The summaries within the dataset and the expected summary from the model were vectorized using python’s TfidVectorizer. The cosine similarity was computed between each entry within the dataset and the expected summary. The highest 500 entries from the dataset that resulted in the best cosine similarity scores essentially represent the five hundred songs from the dataset which might be closest in meaning and content to the expected summary of the input song.

This vectorizing and cosine similarity approach appeared to perform well. For a given predicted summary, “A person and woman enter a romantic relationship that’s looked down upon by their families. They need to fight for his or her love,” one in all the highest recommendations was a song called “Again” by Wande Coal. The ChatGPT generated summary of this song is “The song is a few man who’s in love with a girl and desires to spend the remaining of his life along with her. He tells her to not take heed to what others say about him and guarantees to make her glad.” These two texts are relatively similar in content in that they capture the romantic and barely forbidden aspect of the connection.

One other approach to vectorizing the song lyrics is using word embeddings. A BERT transformer model might be trained on the song’s summaries to realize some irrelevant task. After the model is trained, each summary might be passed into the model as a document. For every document, the CLS document embedding shall be extracted from one in all the output layers of the model. A CLS document embedding is the vector representation of the CLS token, which is a token that captures all the document. This may give us the vector representations of every summary, after which the cosine similarities might be computed.

We found that this method was not essential for the scope of the project. It seemed that TfidVectorizer was capturing the meaning of the summaries fairly decently and resulted in a robust output.

Then we would have liked a strategy to determine the highest 5 similar songs out of the five hundred based on musical features. Because the musical features were numeric, we were capable of use K-Nearest-Neighbors by sklearn.

After filtering out the songs with the least similar lyrics, the subsequent step is to decide on the songs with probably the most similar song features. A convenient strategy to measure those similarities in features is by analyzing Spotify’s track feature classifications, which quantifies a song’s specific features reminiscent of “acousticness” or “energy”. Using the Spotify API, we will gather these metrics for any input song, after which run the next algorithm to get the same songs.

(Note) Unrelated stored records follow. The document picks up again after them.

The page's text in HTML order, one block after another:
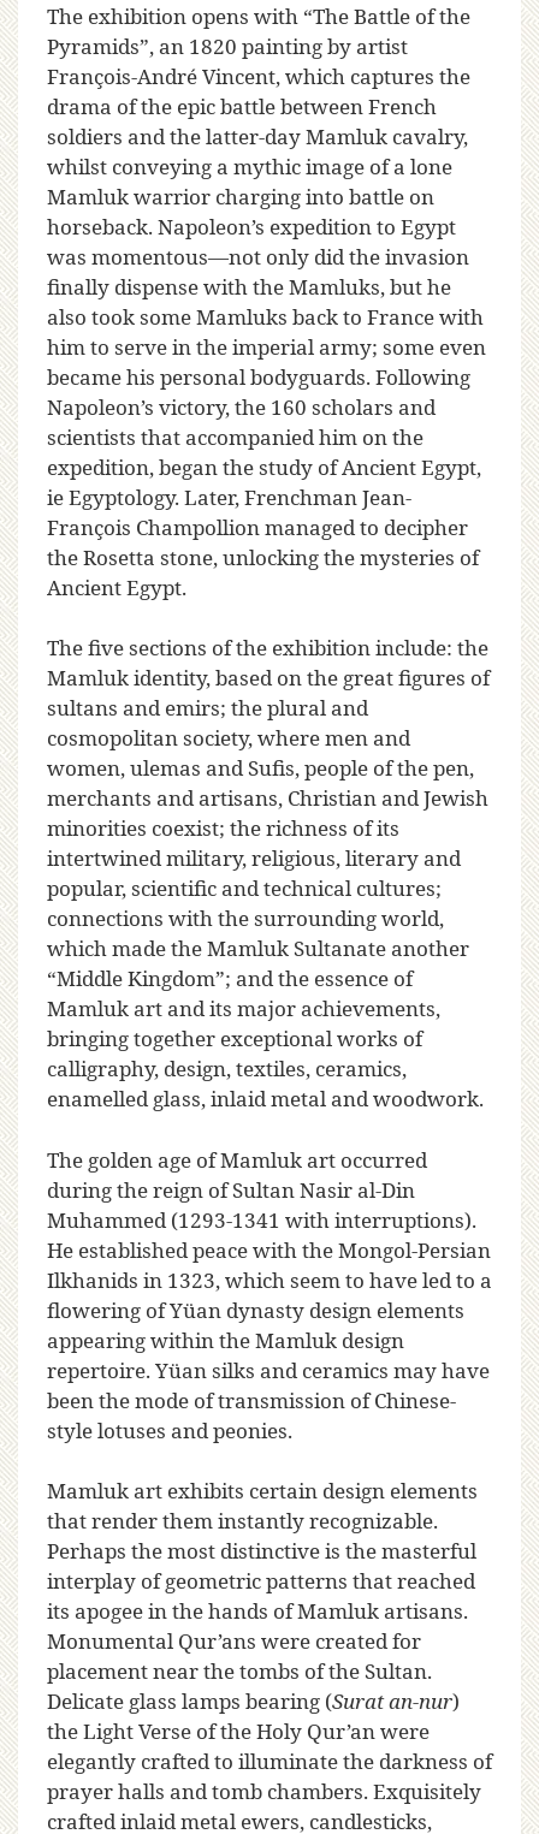
The exhibition opens with “The Battle of the
Pyramids”, an 1820 painting by artist
François-André Vincent, which captures the
drama of the epic battle between French
soldiers and the latter-day Mamluk cavalry,
whilst conveying a mythic image of a lone
Mamluk warrior charging into battle on
horseback. Napoleon’s expedition to Egypt
was momentous—not only did the invasion
finally dispense with the Mamluks, but he
also took some Mamluks back to France with
him to serve in the imperial army; some even
became his personal bodyguards. Following
Napoleon’s victory, the 160 scholars and
scientists that accompanied him on the
expedition, began the study of Ancient Egypt,
ie Egyptology. Later, Frenchman Jean-
François Champollion managed to decipher
the Rosetta stone, unlocking the mysteries of
Ancient Egypt.
The five sections of the exhibition include: the
Mamluk identity, based on the great figures of
sultans and emirs; the plural and
cosmopolitan society, where men and
women, ulemas and Sufis, people of the pen,
merchants and artisans, Christian and Jewish
minorities coexist; the richness of its
intertwined military, religious, literary and
popular, scientific and technical cultures;
connections with the surrounding world,
which made the Mamluk Sultanate another
“Middle Kingdom”; and the essence of
Mamluk art and its major achievements,
bringing together exceptional works of
calligraphy, design, textiles, ceramics,
enamelled glass, inlaid metal and woodwork.
The golden age of Mamluk art occurred
during the reign of Sultan Nasir al-Din
Muhammed (1293-1341 with interruptions).
He established peace with the Mongol-Persian
Ilkhanids in 1323, which seem to have led to a
flowering of Yüan dynasty design elements
appearing within the Mamluk design
repertoire. Yüan silks and ceramics may have
been the mode of transmission of Chinese-
style lotuses and peonies.
Mamluk art exhibits certain design elements
that render them instantly recognizable.
Perhaps the most distinctive is the masterful
interplay of geometric patterns that reached
its apogee in the hands of Mamluk artisans.
Monumental Qur’ans were created for
placement near the tombs of the Sultan.
Delicate glass lamps bearing (Surat an-nur)
the Light Verse of the Holy Qur’an were
elegantly crafted to illuminate the darkness of
prayer halls and tomb chambers. Exquisitely
crafted inlaid metal ewers, candlesticks,

K Nearest Neighbors is an unsupervized machine learning algorithm that might be used to seek out the k nearest data points to a given point, based on the similarity of features of the input data point and the points within the dataset. We will employ this method to match the features of the user’ input song against all of the filtered songs, to seek out the highest k songs which have the closest musical features. For our project, we decided that finding the highest 5 neighbor songs would yield an inexpensive output, all of which must have similar musical features to the user’s song.

Here’s what the method looks like for a user wanting recommendations. They might input a song that they like. We might use the LyricGenius API to get the input song’s lyrics. We might then use those lyrics to generate an outline using our NLP summarization model, and compare that description with the descriptions of the songs in our dataset to find out top 500 similar songs. Then we’d get the musical features of the input song using Spotify’s API, and compare them with the five hundred songs to get top 5 recommendations.

The summarizer model had a cross entropy loss of roughly 2 on the validation set. We moreover used evaluation metrics reminiscent of Rouge1, Rouge2 and RougeL. Rouge1 and rouge2 represent the variety of unigrams and bigrams respecively that match between the unique lyrics and the prediction. RougeL rating represents the longest common subsequence. The scores for these metrics were 0.25, 0.07, and 0.17 respectively, where higher values are more favorable.

Although the loss is comparatively high and rouge scores are low, we used human evaluation to find out that the generated summaries were relatively comparable to the ChatGPT generated summaries.